◆ **Dataset records**
((
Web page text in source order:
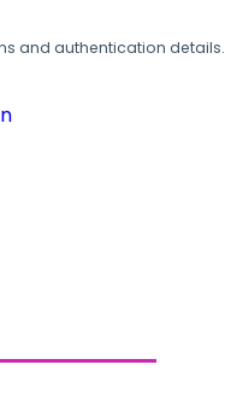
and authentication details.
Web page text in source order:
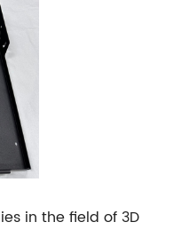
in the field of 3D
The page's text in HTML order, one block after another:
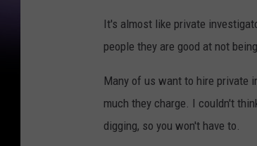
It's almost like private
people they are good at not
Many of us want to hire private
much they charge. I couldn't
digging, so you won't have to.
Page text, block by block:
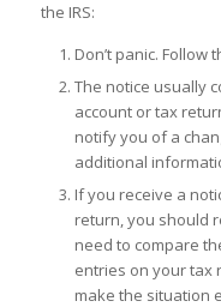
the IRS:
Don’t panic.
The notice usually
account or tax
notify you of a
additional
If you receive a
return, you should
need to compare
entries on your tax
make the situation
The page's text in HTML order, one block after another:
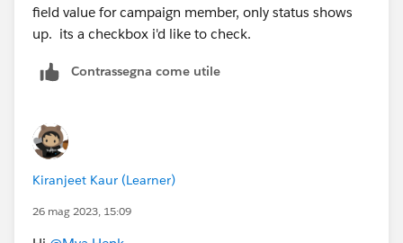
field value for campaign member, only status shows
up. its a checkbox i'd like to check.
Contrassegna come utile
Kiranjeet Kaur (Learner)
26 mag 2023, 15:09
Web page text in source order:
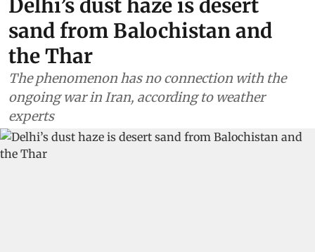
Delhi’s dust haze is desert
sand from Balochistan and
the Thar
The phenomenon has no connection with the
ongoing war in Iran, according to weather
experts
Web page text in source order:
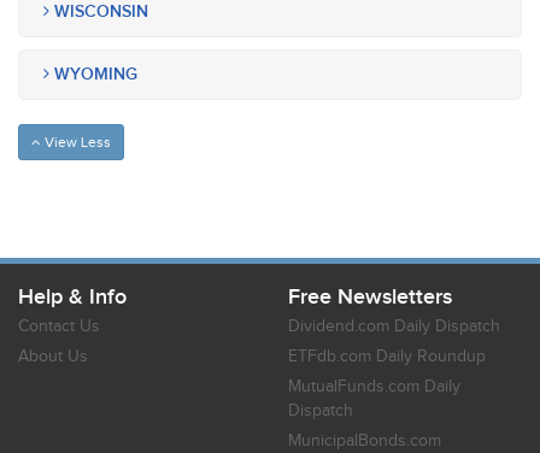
))
◆ **YOUR TASK**
An unchanged copy of the data, images excluded, is all that should be given.

◆ **RESPONSE**
Web page text in source order:
and authentication details.
Web page text in source order:
in the field of 3D
The page's text in HTML order, one block after another:
It's almost like private
people they are good at not
Many of us want to hire private
much they charge. I couldn't
digging, so you won't have to.
Page text, block by block:
the IRS:
Don’t panic.
The notice usually
account or tax
notify you of a
additional
If you receive a
return, you should
need to compare
entries on your tax
make the situation
The page's text in HTML order, one block after another:
field value for campaign member, only status shows
up. its a checkbox i'd like to check.
Contrassegna come utile
Kiranjeet Kaur (Learner)
26 mag 2023, 15:09
Web page text in source order:
Delhi’s dust haze is desert
sand from Balochistan and
the Thar
The phenomenon has no connection with the
ongoing war in Iran, according to weather
experts
Web page text in source order:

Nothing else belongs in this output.